The Greek term for “preached” here is εὐηγγελίσθη (euēngelisthē), meaning “evangelized” or “proclaimed good news.” Other than gloating, why would Jesus enter the place of the dead to preach the gospel? It may be controversial, but in Peter’s own words, those who were ‘judged in the flesh’ (through death) are ‘made alive in the spirit.’

That’s the very same language used for Jesus back in chapter 3:

  • 18 For Christ also suffered for sins once for all, the righteous for the unrighteous, in order to bring you to God. He was put to death in the flesh, but made alive in the spirit, 19 in which also he went and made a proclamation to the spirits in prison,…

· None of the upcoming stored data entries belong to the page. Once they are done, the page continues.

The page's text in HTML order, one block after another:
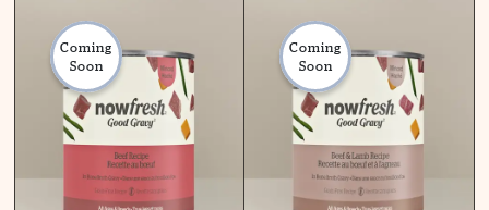
Coming
Soon
Coming
Soon
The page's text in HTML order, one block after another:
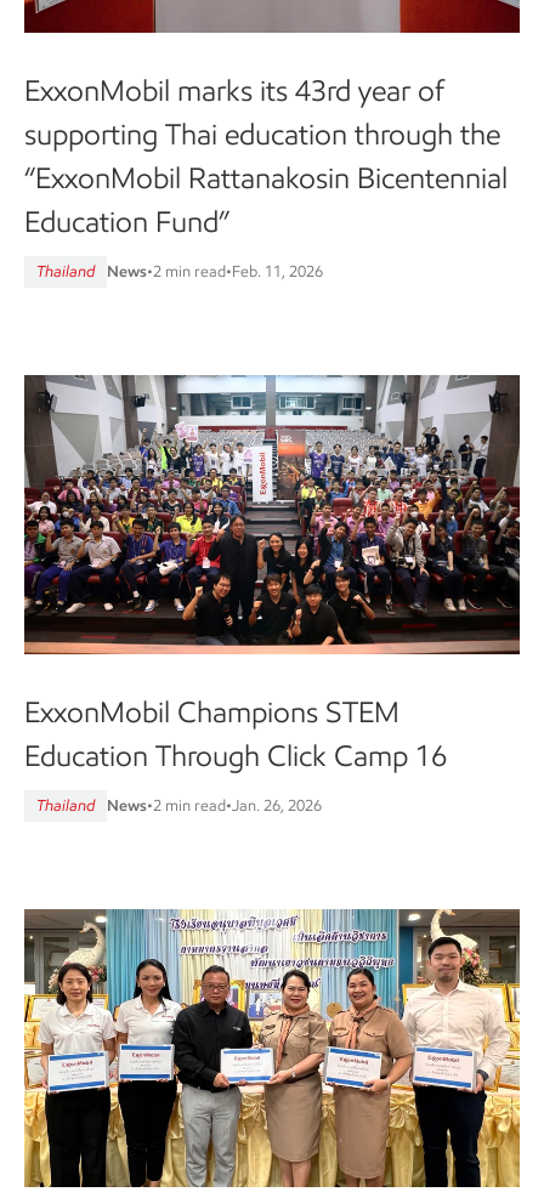
ExxonMobil marks its 43rd year of
supporting Thai education through the
“ExxonMobil Rattanakosin Bicentennial
Education Fund”
Thailand News•2 min read•Feb. 11, 2026
ExxonMobil Champions STEM
Education Through Click Camp 16
Thailand News•2 min read• Jan. 26, 2026
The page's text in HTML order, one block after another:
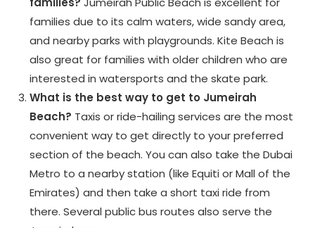
families due to its calm waters, wide sandy area,
and nearby parks with playgrounds. Kite Beach is
also great for families with older children who are
interested in watersports and the skate park.
What is the best way to get to Jumeirah
Beach? Taxis or ride-hailing services are the most
convenient way to get directly to your preferred
section of the beach. You can also take the Dubai
Metro to a nearby station (like Equiti or Mall of the
Emirates) and then take a short taxi ride from
there. Several public bus routes also serve the

It’s the language of gospel, of death, and of resurrection! And this may indicate that our first reading of 1 Peter 3 as referring to the Nephilim was incorrect. These are the spirits of people who perished in the flood… and if Christ can even preach good news to those rotters–if there is hope even for them–then his victory over sin and death is magnified beyond imagination! Enoch’s imagination has nothing on Peter’s epiphanies! Peter says the ark’s passage through the waters of the flood prefigures our baptism… but if grace extends even to those who perished, the flood is transfigured by the resurrection from a global cataclysm into a mass baptism!

As I said, Peter is playful with the story. Do we take him literally? Does it matter? He’s simply picking up a pop-legend and employing it to preach Christ. And that’s the model: even when some conspiracy theorists become obsessed with the Nephilim, Peter firmly turns our gaze back toward Christ.